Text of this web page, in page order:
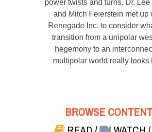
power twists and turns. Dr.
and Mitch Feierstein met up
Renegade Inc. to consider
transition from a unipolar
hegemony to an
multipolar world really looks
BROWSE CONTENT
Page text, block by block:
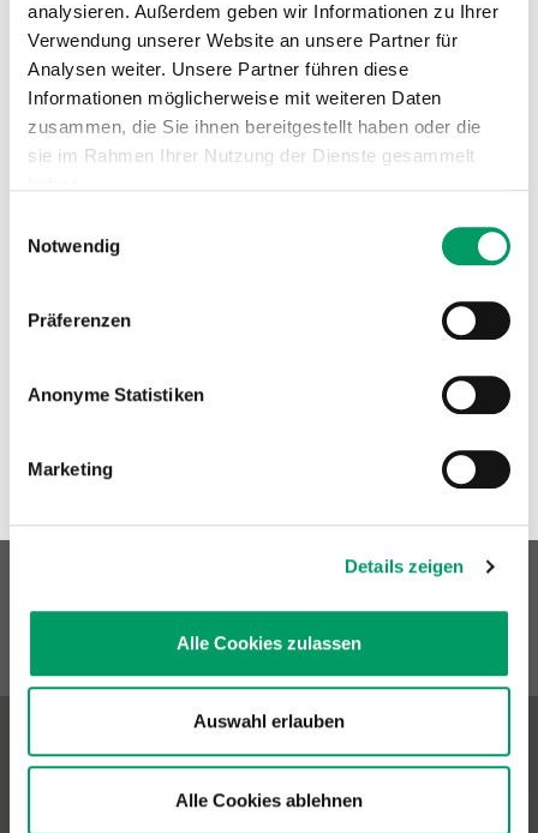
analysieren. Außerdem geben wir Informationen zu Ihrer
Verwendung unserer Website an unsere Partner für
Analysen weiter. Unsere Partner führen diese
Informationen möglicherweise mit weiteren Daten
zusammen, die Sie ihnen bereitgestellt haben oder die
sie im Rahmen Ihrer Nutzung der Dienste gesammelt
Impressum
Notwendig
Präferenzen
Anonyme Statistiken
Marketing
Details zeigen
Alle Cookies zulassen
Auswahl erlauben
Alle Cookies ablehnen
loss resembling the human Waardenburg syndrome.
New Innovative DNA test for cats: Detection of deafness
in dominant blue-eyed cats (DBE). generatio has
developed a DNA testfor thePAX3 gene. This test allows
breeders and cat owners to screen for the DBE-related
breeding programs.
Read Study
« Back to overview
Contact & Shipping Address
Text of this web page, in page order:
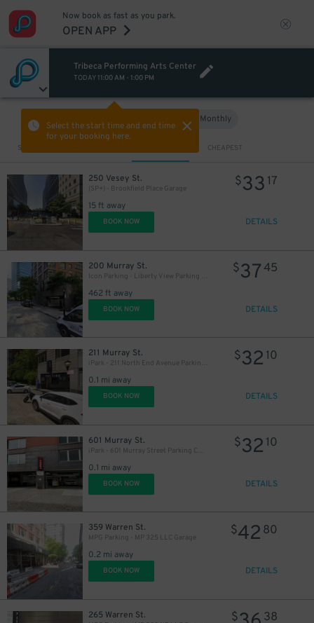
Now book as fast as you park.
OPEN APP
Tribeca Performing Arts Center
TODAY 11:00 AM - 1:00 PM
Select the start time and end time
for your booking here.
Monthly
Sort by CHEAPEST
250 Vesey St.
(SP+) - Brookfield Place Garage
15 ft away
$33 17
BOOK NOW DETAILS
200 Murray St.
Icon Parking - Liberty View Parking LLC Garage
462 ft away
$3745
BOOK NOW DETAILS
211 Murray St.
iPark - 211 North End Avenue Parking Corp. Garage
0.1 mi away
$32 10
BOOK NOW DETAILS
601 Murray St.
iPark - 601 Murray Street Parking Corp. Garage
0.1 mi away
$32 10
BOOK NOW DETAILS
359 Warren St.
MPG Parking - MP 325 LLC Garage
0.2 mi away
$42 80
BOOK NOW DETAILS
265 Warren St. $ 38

* * *

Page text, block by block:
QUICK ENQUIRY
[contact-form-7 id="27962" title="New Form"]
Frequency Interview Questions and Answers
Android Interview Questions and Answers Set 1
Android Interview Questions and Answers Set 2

---

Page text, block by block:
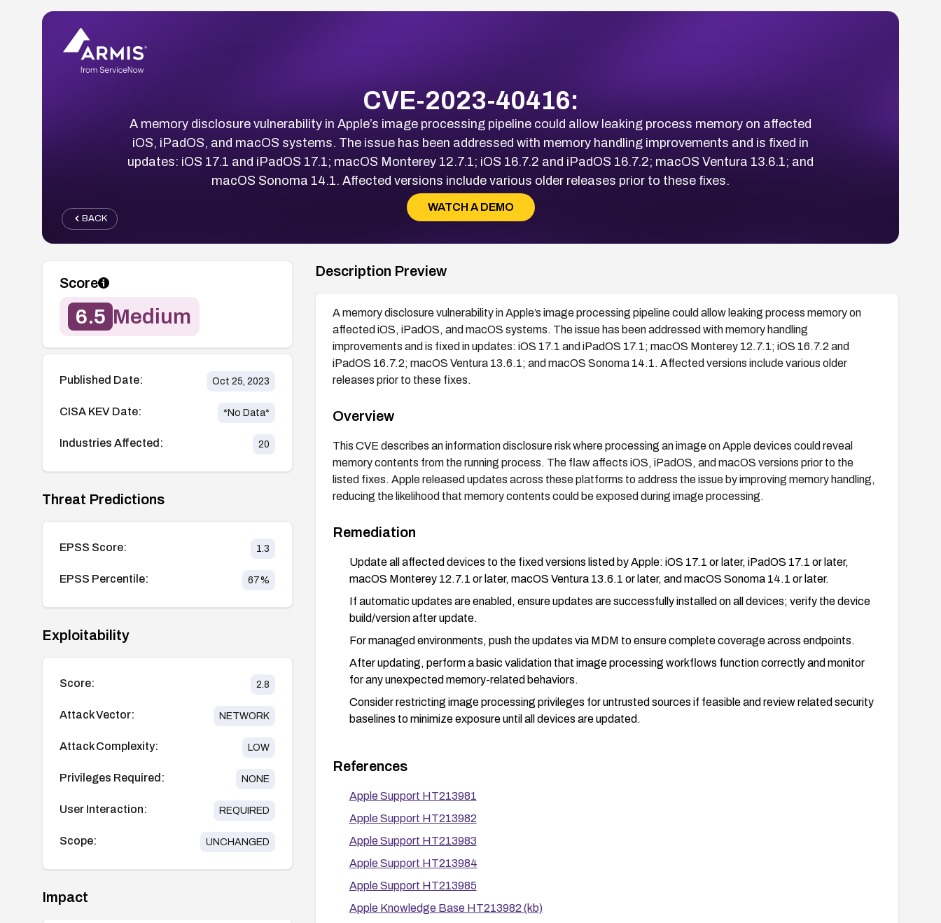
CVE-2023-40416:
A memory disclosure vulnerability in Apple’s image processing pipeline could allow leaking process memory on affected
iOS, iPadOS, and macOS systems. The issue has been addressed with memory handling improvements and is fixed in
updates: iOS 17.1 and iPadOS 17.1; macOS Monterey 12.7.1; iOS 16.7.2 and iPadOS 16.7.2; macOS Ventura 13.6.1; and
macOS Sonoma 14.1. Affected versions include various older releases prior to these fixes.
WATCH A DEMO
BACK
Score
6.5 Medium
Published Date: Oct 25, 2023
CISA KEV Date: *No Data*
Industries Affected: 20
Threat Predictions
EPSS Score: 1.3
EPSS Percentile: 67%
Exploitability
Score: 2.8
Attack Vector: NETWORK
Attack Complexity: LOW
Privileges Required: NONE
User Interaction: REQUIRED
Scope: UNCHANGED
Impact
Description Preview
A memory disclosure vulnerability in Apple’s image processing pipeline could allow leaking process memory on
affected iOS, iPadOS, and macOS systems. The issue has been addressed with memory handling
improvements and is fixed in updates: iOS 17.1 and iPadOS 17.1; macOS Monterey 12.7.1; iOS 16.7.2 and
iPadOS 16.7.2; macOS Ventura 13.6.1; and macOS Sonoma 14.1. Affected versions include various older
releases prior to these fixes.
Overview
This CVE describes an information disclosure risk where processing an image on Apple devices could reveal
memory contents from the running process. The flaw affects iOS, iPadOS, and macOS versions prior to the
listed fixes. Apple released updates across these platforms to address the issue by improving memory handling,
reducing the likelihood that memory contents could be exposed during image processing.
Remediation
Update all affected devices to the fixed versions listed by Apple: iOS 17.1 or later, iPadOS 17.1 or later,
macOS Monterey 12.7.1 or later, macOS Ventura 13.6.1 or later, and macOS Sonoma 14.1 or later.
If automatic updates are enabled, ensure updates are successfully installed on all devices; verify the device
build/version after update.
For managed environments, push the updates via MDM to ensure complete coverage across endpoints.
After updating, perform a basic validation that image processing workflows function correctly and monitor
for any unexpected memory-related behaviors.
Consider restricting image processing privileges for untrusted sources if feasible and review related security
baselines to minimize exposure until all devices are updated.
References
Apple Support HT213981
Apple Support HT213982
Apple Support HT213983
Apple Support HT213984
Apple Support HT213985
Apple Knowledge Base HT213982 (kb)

→ What needs to be done: Nothing but the lines from the one with "and Mitch Feierstein met up" to the one with "Analysen weiter. Unsere Partner führen diese" above, both included, should be transcribed, exactly and without pictures.

→ Task output:
and Mitch Feierstein met up
Renegade Inc. to consider
transition from a unipolar
hegemony to an
multipolar world really looks
BROWSE CONTENT
Page text, block by block:
analysieren. Außerdem geben wir Informationen zu Ihrer
Verwendung unserer Website an unsere Partner für
Analysen weiter. Unsere Partner führen diese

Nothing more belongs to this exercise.